On 09/19/2013 09:12 AM, Mark Andrews wrote:
In message <523A9CC1(_dot_)3080302(_at_)pscs(_dot_)co(_dot_)uk>, Paul Smith
On 19/09/2013 02:32, Mark Andrews wrote:
Well one could start by looking at the reponse to the HELO/EHLO and
comparing the offered server name to the expected server name.
Not really. It would be trivial to set up SMTP servers which respond
with different server names (even different capability responses etc)
depending on the IP address which the connection comes in on.
Which requires large blocks of addresses.
Lots of MITM attacks would be prevented by doing just such a check.
DANE can also be used secure TLS against fake CERTs. Even governments
don't have the ability to fake the entire DNS.
Really? Given that over half the DNS in the world is probably run on
servers operated by a handful of companies, I find it difficult to
believe that a determined government couldn't 'mirror' that with their
own servers with different data - if it wanted to.

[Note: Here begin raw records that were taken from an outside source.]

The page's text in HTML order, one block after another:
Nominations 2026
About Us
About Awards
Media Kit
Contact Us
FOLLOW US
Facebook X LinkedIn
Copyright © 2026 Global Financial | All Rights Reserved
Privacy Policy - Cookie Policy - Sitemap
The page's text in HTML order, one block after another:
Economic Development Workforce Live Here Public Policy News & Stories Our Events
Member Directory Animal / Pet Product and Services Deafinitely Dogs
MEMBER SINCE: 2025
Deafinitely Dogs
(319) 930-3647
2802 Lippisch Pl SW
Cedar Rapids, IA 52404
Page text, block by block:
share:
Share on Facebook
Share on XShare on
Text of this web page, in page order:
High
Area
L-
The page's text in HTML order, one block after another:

You not only have to "mirror" the data you have to replace the DS
records and their signatures in the parent zones over which you
have no control.
CA doesn't have control over .US, US doesn't have control over .CA.
(BTW, I am not usually a conspiracy theorist, but if you are discussing
finding a way to defend against government snooping, you have to think
They may be able
to inject false data for the CC they control by getting access to
the private keys for the CC but they don't have the ability for
They could subvert any DNS data crossing their international data links,
TLD doesn't matter, where the DNS servers are hosted matters.

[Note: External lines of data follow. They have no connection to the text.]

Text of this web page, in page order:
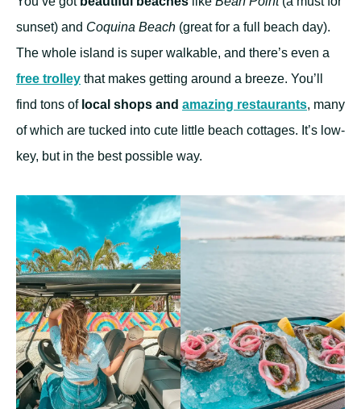
sunset) and Coquina Beach (great for a full beach day).
The whole island is super walkable, and there’s even a
free trolley that makes getting around a breeze. You’ll
find tons of local shops and amazing restaurants, many
of which are tucked into cute little beach cottages. It’s low-
key, but in the best possible way.
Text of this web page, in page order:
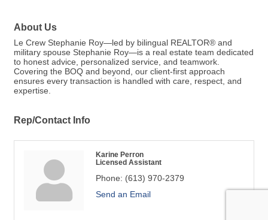
About Us
Le Crew Stephanie Roy—led by bilingual REALTOR® and
military spouse Stephanie Roy—is a real estate team dedicated
to honest advice, personalized service, and teamwork.
Covering the BOQ and beyond, our client-first approach
ensures every transaction is handled with care, respect, and
expertise.
Rep/Contact Info
Karine Perron
Licensed Assistant
Phone: (613) 970-2379
Send an Email
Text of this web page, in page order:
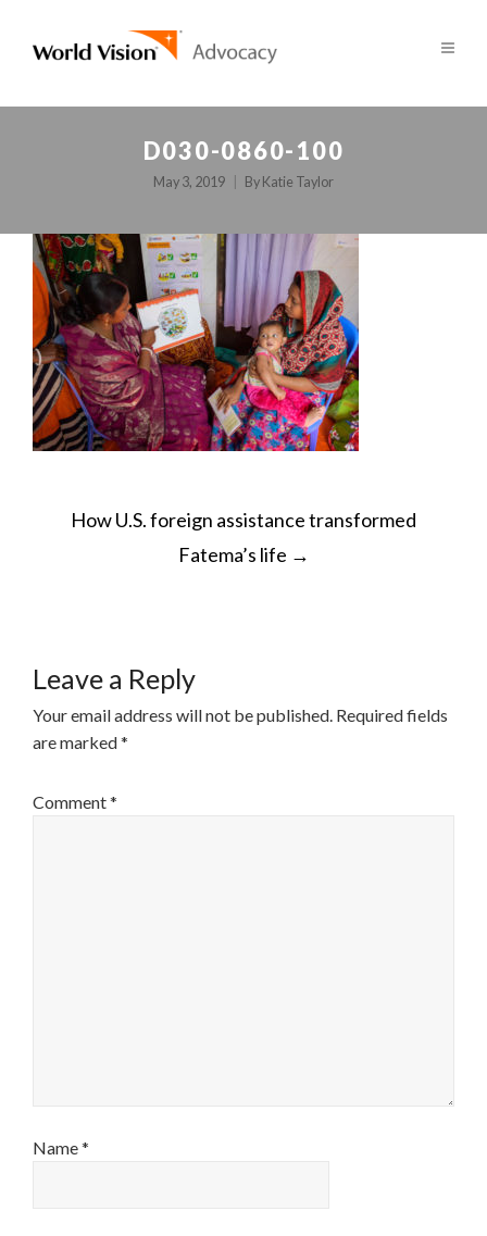
D030-0860-100
May 3, 2019 By Katie Taylor
POST
NAVIGATION
How U.S. foreign assistance transformed
Fatema’s life →
Leave a Reply
Your email address will not be published. Required fields
are marked*
Comment*
Name*

Actually it does matter as DNSSEC was designed protect the data from
just such attacks.
"All" they have to do is intercept DNS data (relatively easy to detect)
as it goes through choke points and alter it as they wish. If they have
the resources to capture all SMTP data passing through choke points,
they certainly have the resources to modify DNS data at those same places.
They have the ability to change the data but not the signatures. Note
stripping signatures is not effective as the validator knows that there
should be signatures.
(Again, I'm not saying they have done any of this, but for the scenarios
we're trying to defend against, we have to consider it).
"...scenarios we're trying to defend against..."
This brings us back to what John (Klensin) wrote on Sep 15th:
[...] How useful it is depends tremendously on the threat model. [...]
I have yet to see the threat analysis. IMHO it makes little sense
discussing all sorts of possible scenario's and solutions without first
determining what data/information to protect and what the threat is in
case data/information is disclosed to third parties. In that respect,
mail from a marketeer to his customer base is different from mail that
is sent by a whistle-blower.
Likewise, integrity of data, confidentiality of data and authenticity of
server/client are all different things and each of them need to be
a) the threat analysis
b) the solution to address these threats
So first things first, let's start with a proper threat analysis.